I know that I'll have to make sure that the beer is almost completely finished fermenting (to prevent bottle bombs), but can the increased souring and maturing that comes with age simply be done in the bottle? I'd preferably like to leave the beer in the secondary for <1 month.
the two things highlighted above are mutually exclusive. you can't add bugs and expect full attenuation in less than a month.

one possible option is to use a super-attenuating sacch, like 3711, which will get you really low on its own. at that point you can guestimate how much lower you're going to go, then cross your fingers. for example, if the 3711 gets you down to 1.004, and you assume that that the bugs will take you to 1.000, then you've got 2 vols of CO2 there. add a little malto dextrine to get you to 1.005, so you'll have 2.5 vols, bottle in thick glass, and cross you fingers. this approach rests on a lot of assumptions. i certainly wouldn't do this. repeat it enough times and eventually you can figure it out... but as a one-off attempt i wouldn't bother. plus, this approach probably won't lead to the best sour - not a lot of sugars for the bugs to eat.

bugs require time. if you can't give it months to age out, maybe consider some other style. mash or kettle souring will allow you to make sour beers (berliner wiesse) quickly.
 
The fastest I got a sour beer to ferment was in 5-6 months.
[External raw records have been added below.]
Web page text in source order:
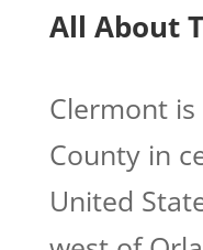
All About
Clermont
County in
United
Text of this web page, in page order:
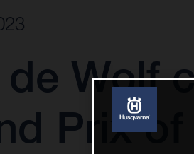
de Wolf
Prix of
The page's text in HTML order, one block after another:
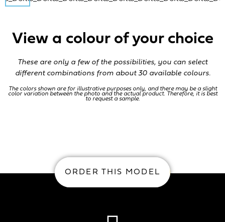
View a colour of your choice
These are only a few of the possibilities, you can select
different combinations from about 30 available colours.
The colors shown are for illustrative purposes only, and there may be a slight
color variation between the photo and the actual product. Therefore, it is best
to request a sample.
ORDER THIS MODEL
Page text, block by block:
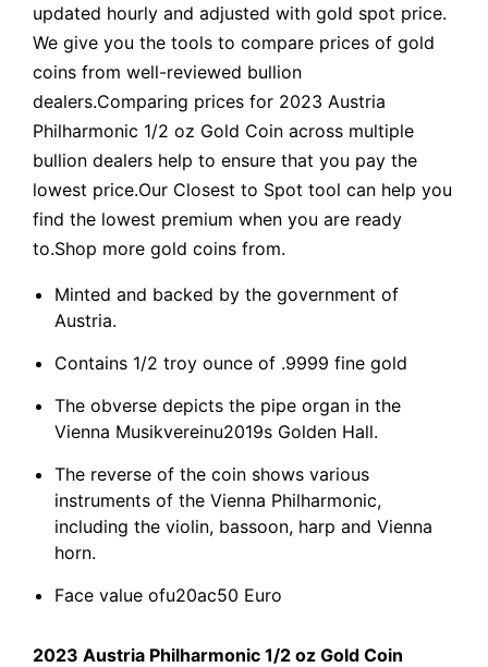
updated hourly and adjusted with gold spot price.
We give you the tools to compare prices of gold
coins from well-reviewed bullion
dealers.Comparing prices for 2023 Austria
Philharmonic 1/2 oz Gold Coin across multiple
bullion dealers help to ensure that you pay the
lowest price.Our Closest to Spot tool can help you
find the lowest premium when you are ready
to.Shop more gold coins from.
Minted and backed by the government of
Austria.
Contains 1/2 troy ounce of .9999 fine gold
The obverse depicts the pipe organ in the
Vienna Musikvereinu2019s Golden Hall.
The reverse of the coin shows various
instruments of the Vienna Philharmonic,
including the violin, bassoon, harp and Vienna
horn.
Face value ofu20ac50 Euro
2023 Austria Philharmonic 1/2 oz Gold Coin
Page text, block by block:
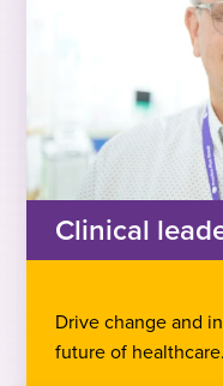
Clinical
Drive change and
future of healthcare.
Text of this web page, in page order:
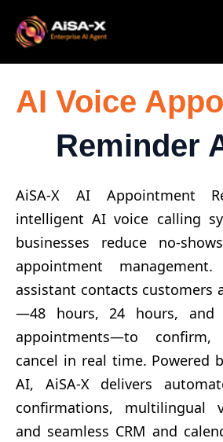
content
AI Voice
Reminder
AiSA-X AI Appointment
intelligent AI voice calling
businesses reduce no-
appointment
assistant contacts customers
—48 hours, 24 hours, and
appointments—to
cancel in real time. Powered
AI, AiSA-X delivers
confirmations, multilingual
and seamless CRM and
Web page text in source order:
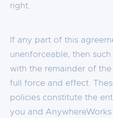
right.
If any part of this
unenforceable, then
with the remainder of
full force and effect.
policies constitute the
you and
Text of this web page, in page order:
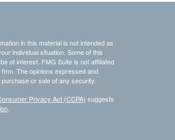
in this material is not intended as
individual situation. Some of this
of interest. FMG Suite is not affiliated
The opinions expressed and
or sale of any security.
Privacy Act (CCPA) suggests
.
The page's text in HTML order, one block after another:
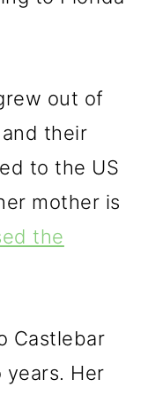
out of
their
to the US
mother is
the
Castlebar
Her
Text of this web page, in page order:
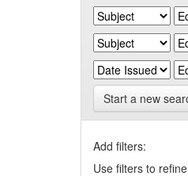
Start a new
Add filters:
Use filters to
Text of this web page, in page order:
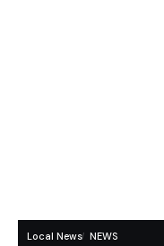
Local News NEWS
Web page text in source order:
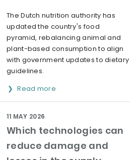
The Dutch nutrition authority has
updated the country's food
pyramid, rebalancing animal and
plant-based consumption to align
with government updates to dietary
guidelines.
Read more
Which technologies can
reduce damage and
11 MAY 2026
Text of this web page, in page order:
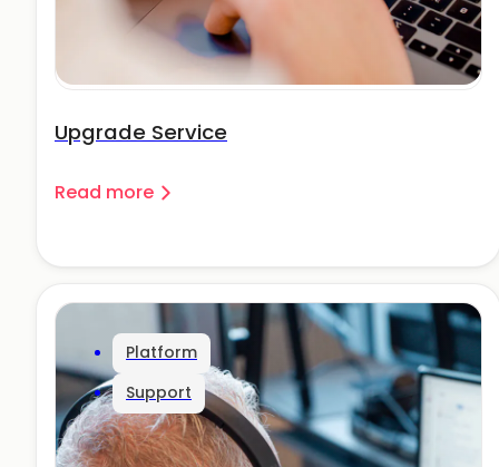
Upgrade Service
Read more
Platform
Support
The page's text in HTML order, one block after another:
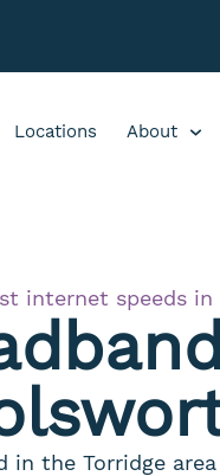
Locations About
internet speeds in
the Torridge
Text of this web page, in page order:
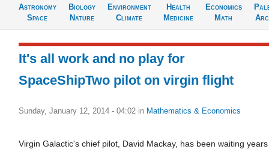
Astronomy
Space
Biology
Nature
Environment
Climate
Health
Medicine
Economics
Math
It's all work and no play for
SpaceShipTwo pilot on virgin flight
Sunday, January 12, 2014 - 04:02 in Mathematics & Economics
Virgin Galactic's chief pilot, David Mackay, has been waiting years
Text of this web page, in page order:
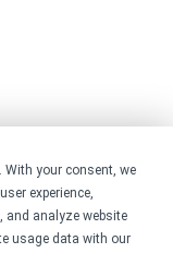
With your consent, we
experience,
and analyze website
usage data with our
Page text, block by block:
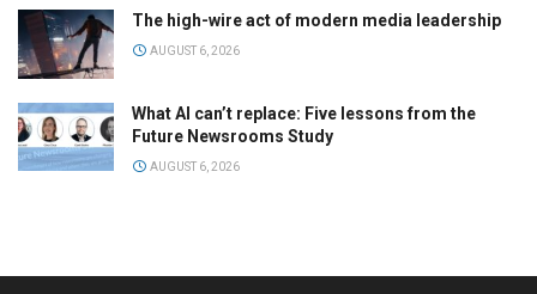
The high-wire act of modern media leadership
AUGUST 6, 2026
What AI can’t replace: Five lessons from the
Future Newsrooms Study
AUGUST 6, 2026
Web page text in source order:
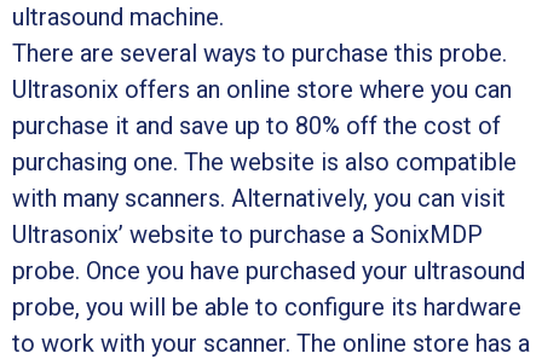
ultrasound machine.
There are several ways to purchase this probe.
Ultrasonix offers an online store where you can
purchase it and save up to 80% off the cost of
purchasing one. The website is also compatible
with many scanners. Alternatively, you can visit
Ultrasonix’ website to purchase a SonixMDP
probe. Once you have purchased your ultrasound
probe, you will be able to configure its hardware
to work with your scanner. The online store has a
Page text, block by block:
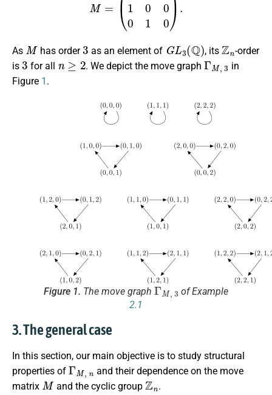
As
M
has order
3
as an element of
GL3 (Q)
, its
Zn
-order
is
3
for all
n≥2
. We depict the move graph
ΓM ,3
in
Figure 1 .
Figure 1. The move graph
ΓM
of Example
2.1
3. The general case
In this section, our main objective is to study structural
properties of
ΓM,n
and their dependence on the move
matrix
M
and the cyclic group
Zn
.
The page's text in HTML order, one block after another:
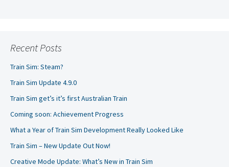
Recent Posts
Train Sim: Steam?
Train Sim Update 4.9.0
Train Sim get’s it’s first Australian Train
Coming soon: Achievement Progress
What a Year of Train Sim Development Really Looked Like
Train Sim – New Update Out Now!
Creative Mode Update: What’s New in Train Sim

It's a saison like grist with a blend of yeasts and bacteria from various lambics. It's a fast fermentation compared to other cultures I've used but it doesn't taste all that great at six months, or even a year. It starts getting good in a bottle around 18 months. I tend to bottle around the 9 month mark. You can let the beer fully ferment in a carboy and I would wager that in six months to a year it'd be fermented just not matured. So you can probably bottle at that point and it will continue to mature in the bottle.
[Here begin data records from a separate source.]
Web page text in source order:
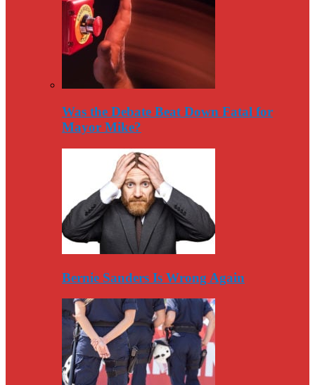
Was the Debate Beat Down Fatal for
Mayor Mike?
Bernie Sanders Is Wrong Again
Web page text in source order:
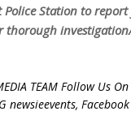
Police Station to
thorough
TEAM Follow Us
newsieevents,
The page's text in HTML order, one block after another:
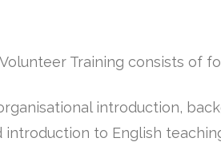
Training consists of
introduction,
introduction to English
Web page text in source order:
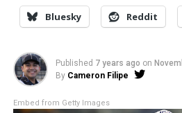
Bluesky Reddit
Published 7 years ago on
By Cameron Filipe
Embed from Getty Images
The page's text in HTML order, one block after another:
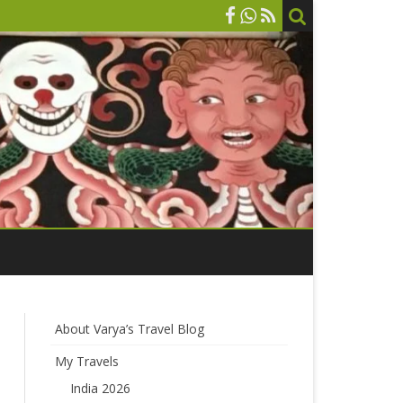
About Varya’s Travel Blog
My Travels
India 2026
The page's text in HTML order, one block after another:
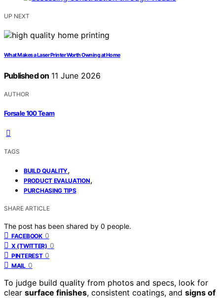
UP NEXT
What Makes a Laser Printer Worth Owning at Home
Published on 11 June 2026
AUTHOR
Forsale 100 Team
TAGS
BUILD QUALITY,
PRODUCT EVALUATION,
PURCHASING TIPS
SHARE ARTICLE
The post has been shared by 0 people.
FACEBOOK 0
X (TWITTER) 0
PINTEREST 0
MAIL 0
To judge build quality from photos and specs, look for
clear surface finishes, consistent coatings, and signs of
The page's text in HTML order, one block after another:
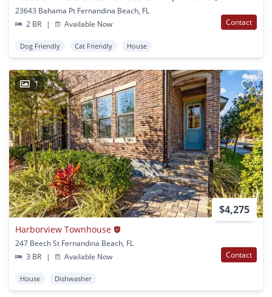
23643 Bahama Pt Fernandina Beach, FL
2 BR
| Available Now Contact
Dog Friendly Cat Friendly House
1
$4,275
Harborview Townhouse
247 Beech St Fernandina Beach, FL
3 BR
| Available Now Contact
House Dishwasher
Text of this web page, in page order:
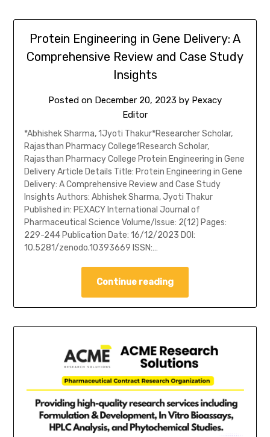
Protein Engineering in Gene Delivery: A
Comprehensive Review and Case Study
Insights
Posted on December 20, 2023 by Pexacy
Editor
*Abhishek Sharma, 1Jyoti Thakur*Researcher Scholar,
Rajasthan Pharmacy College1Research Scholar,
Rajasthan Pharmacy College Protein Engineering in Gene
Delivery Article Details Title: Protein Engineering in Gene
Delivery: A Comprehensive Review and Case Study
Insights Authors: Abhishek Sharma, Jyoti Thakur
Published in: PEXACY International Journal of
Pharmaceutical Science Volume/Issue: 2(12) Pages:
229-244 Publication Date: 16/12/2023 DOI:
10.5281/zenodo.10393669 ISSN:…
Continue reading
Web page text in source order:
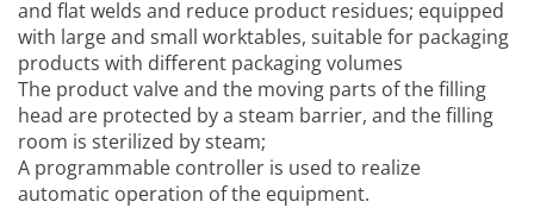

Now if you want complexity you can maybe sour mash it, or brew it with lots of acidulated malt for a sour edge. Then ferment it like normal adding brett in primary. Then I measure the gravity, and using Orval bottle yeasts, bottle and prime for a low CO2 volume then allow the brett to continue in the bottle adding more carb to the beer. There's not a whole lot of fast ways to get these beers.

One way to try is a souring culture and elevated temperatures. After all a rise in temperature lets most yeast and bacteria grow easier and thus ferment and produce enzymes better as well as making enzymes faster to act. The generally held standard for optimal bacteria growth is 37C and yeast is 28C I think that's what I remember growing plates in while I was in college. I haven't done lab work in so long that I've forgotten some things.
 
Also I am theorizing that the extra time in the carboy intentionally allows SOME contact with oxygen which is necessary for the maturation to continue resulting in the product we expect. Kind of like with wine where that small amount of oxygen reacts with the compounds in the wine as part of the maturation. Even the 3 piece airlock most of us use allows oxygen in (see Better Bottle website for the scientific test and report data).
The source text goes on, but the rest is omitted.